▶ YOUR TASK:
Your task is to repeat the lines below exactly, excluding any pictures they contain.

▶ DATA IN THIS EXERCISE:
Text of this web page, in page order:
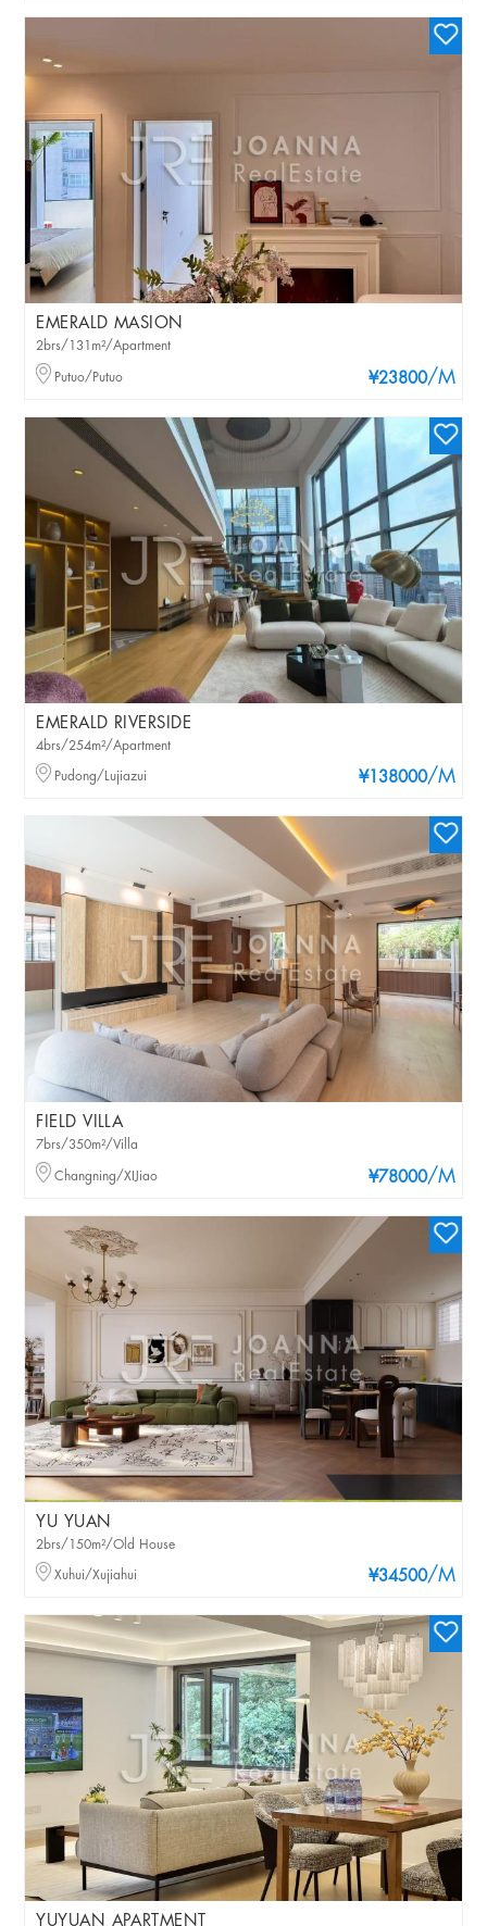
EMERALD MASION
¥23800/M
2brs/131m²/Apartment
Putuo/Putuo
EMERALD RIVERSIDE
¥138000/M
4brs/254m²/Apartment
Pudong/Lujiazui
FIELD VILLA
¥78000/M
7brs/350m²/Villa
Changning/XIJiao
YU YUAN
¥34500/M
2brs/150m²/Old House
Xuhui/Xujiahui
YUYUAN APARTMENT
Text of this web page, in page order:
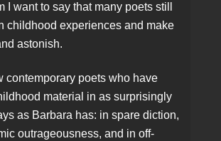
I want to say that many poets still
childhood experiences and make
astonish.
contemporary poets who have
material in as surprisingly
as Barbara has: in spare diction,
outrageousness, and in off-
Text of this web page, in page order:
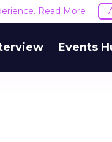
Read More
Events
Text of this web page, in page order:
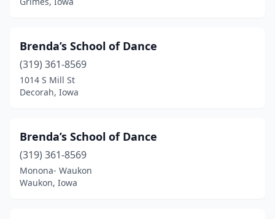
Storm Lake
Tipton(1)
Urbandale(5)
Vinton(1)
Washington
Brenda’s School of Dance
(319) 361-8569
1014 S Mill St
Decorah, Iowa
Brenda’s School of Dance
(319) 361-8569
Monona- Waukon
Waukon, Iowa

▶ RESPONSE BOX:
Text of this web page, in page order:
EMERALD MASION
¥23800/M
2brs/131m²/Apartment
Putuo/Putuo
EMERALD RIVERSIDE
¥138000/M
4brs/254m²/Apartment
Pudong/Lujiazui
FIELD VILLA
¥78000/M
7brs/350m²/Villa
Changning/XIJiao
YU YUAN
¥34500/M
2brs/150m²/Old House
Xuhui/Xujiahui
YUYUAN APARTMENT
Text of this web page, in page order:
I want to say that many poets still
childhood experiences and make
astonish.
contemporary poets who have
material in as surprisingly
as Barbara has: in spare diction,
outrageousness, and in off-
Text of this web page, in page order:
Read More
Events
Text of this web page, in page order:
Storm Lake
Tipton(1)
Urbandale(5)
Vinton(1)
Washington
Brenda’s School of Dance
(319) 361-8569
1014 S Mill St
Decorah, Iowa
Brenda’s School of Dance
(319) 361-8569
Monona- Waukon
Waukon, Iowa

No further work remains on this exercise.